La grève de dizaines de milliers d’étudiants diplômés de l’Université de Californie révèle une vérité inconfortable : pendant des décennies, l’État a régulièrement réduit le financement de l’université tout en s’attendant à ce qu’elle admette plus d’étudiants et les facture plus en cours de route.

Cela a rendu plus difficile pour UC de rester à égalité avec les universités privées bien mieux dotées avec lesquelles elle essaie de rivaliser. En même temps, comme ces universités, l’UC doit compter sur ses étudiants diplômés et les rémunérer adéquatement pour s’acquitter de ses fonctions essentielles.

L’ampleur du désinvestissement de l’État est stupéfiante. En 1980-81, 87% du budget de base de l’université venait de Sacramento. Quatre décennies plus tard, le financement de l’État avait chuté à seulement 39 % du budget de base. Pire encore, une grande partie des revenus perdus a été remplacée par les revenus des frais de scolarité et des frais de scolarité.

Ce n’est pas un développement récent. Il y a plus de dix ans, le chancelier de l’UC Berkeley, Robert Birgeneau, a décrit son campus phare en tant qu’université fédérale parce qu’il recevait plus d’argent des bourses de recherche fédérales et de l’aide aux étudiants que de l’État.

« La réalité, c’est qu’avec le désinvestissement progressif de l’État dans l’enseignement supérieur, l’État devient un acteur tertiaire », a déclaré Birgeneau. m’a dit à l’époque.

La pression exercée sur l’université est renforcée par l’État de 60 ans Plan directeur de l’enseignement supérieur. Il décrète que l’université inscrira les 12,5% des meilleurs diplômés du secondaire.

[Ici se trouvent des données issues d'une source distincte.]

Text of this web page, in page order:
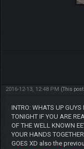
2016-12-13, 12:48 PM (This
INTRO: WHATS UP
TONIGHT IF YOU ARE
OF THE WELL KNOWN
YOUR HANDS
GOES XD also the
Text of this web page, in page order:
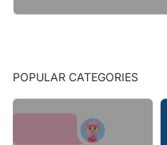
POPULAR CATEGORIES
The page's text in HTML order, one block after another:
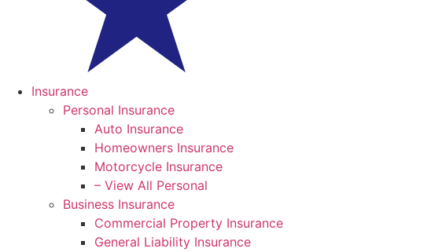
Insurance
Personal Insurance
Auto Insurance
Homeowners Insurance
Motorcycle Insurance
– View All Personal
Business Insurance
Commercial Property Insurance
General Liability Insurance
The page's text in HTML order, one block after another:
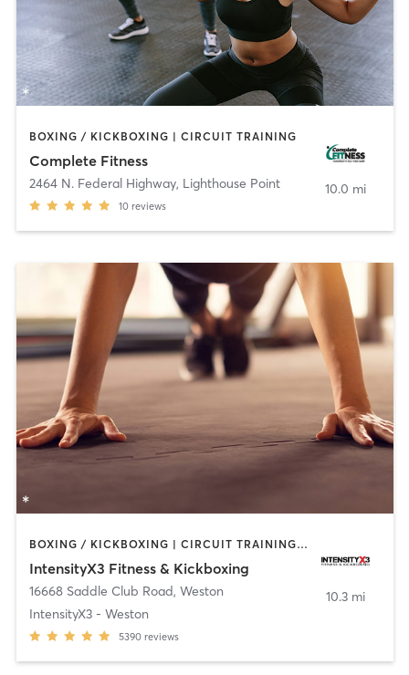
BOXING / KICKBOXING | CIRCUIT TRAINING
Complete Fitness
2464 N. Federal Highway, Lighthouse Point
10 reviews
10.0 mi
BOXING / KICKBOXING | CIRCUIT TRAINING | OTHER | WEIGHT TRAINING
IntensityX3 Fitness & Kickboxing
16668 Saddle Club Road, Weston
IntensityX3 - Weston
5390 reviews
10.3 mi

Cela peut sembler raisonnable à l’époque où la population de l’État était d’environ 16 millions d’habitants. Mais aujourd’hui, la population est de 40 millions.

En conséquence, les inscriptions d’étudiants ont grimpé en flèche, ayant plus que doublé au cours des quatre dernières décennies. Un autre facteur est qu’une proportion croissante d’élèves du secondaire satisfont aux conditions d’admission.

C’est quelque chose à célébrer. Mais cela a également mis plus de pression sur l’université, qui n’a ouvert qu’un seul nouveau campus – UC Merced – au cours du dernier demi-siècle. Avec un effectif encore inférieur à 10 000, Merced n’a que partiellement résolu le problème de la surpopulation.

Ce qui complique le modèle opérationnel de base de l’université, c’est que l’UC s’inscrit proportionnellement loin moins d’étudiants diplômés que les universités privées comparables. En conséquence, il doit puiser dans un bassin plus restreint d’étudiants diplômés pour aider à la recherche et enseigner des sections dans des cours magistraux de plus en plus nombreux.

Tout cela se produit à un moment où les étudiants sont confrontés aux coûts de logement les plus élevés du pays – dans une université qui s’est de plus en plus tournée vers les étudiants pour payer une plus grande part de ses coûts de fonctionnement de base. C’est malgré la charte de 1868 instituant l’université déclarant que “l’admission et les frais de scolarité seront gratuits pour tous les résidents de l’État”.

Un signe positif est que lors de son premier mandat, Gouverneur Gavin Newsom s’est éloigné de bon nombre de ses prédécesseurs en demandant et en fournissant de manière significative des investissements plus importants dans l’université. Mais cela a été rendu possible par les excédents records dont l’État a bénéficié.

Maintenant, ces excédents sont touche à sa fin. Il ne serait pas surprenant que Sacramento revienne une fois de plus à la réduction de la contribution de l’État à l’UC. Cette dynamique contre-productive doit être inversée, aussi difficile soit-elle, si la Californie veut toujours avoir un système universitaire de classe mondiale capable de concurrencer les institutions privées.

Ceux qui se trouvent de part et d’autre de cette grève malheureuse doivent régler leurs différends, et le faire rapidement. Mais au-delà du conflit actuel, les Californiens doivent aussi assumer la responsabilité d’élire des dirigeants qui ont trop souvent choisi, dans des périodes de myopie successives, de se désinvestir de l’université.

Louis Freedberg, anthropologue formé à l’UC Berkeley et journaliste vétéran de l’éducation, est l’ancien directeur exécutif d’EdSource.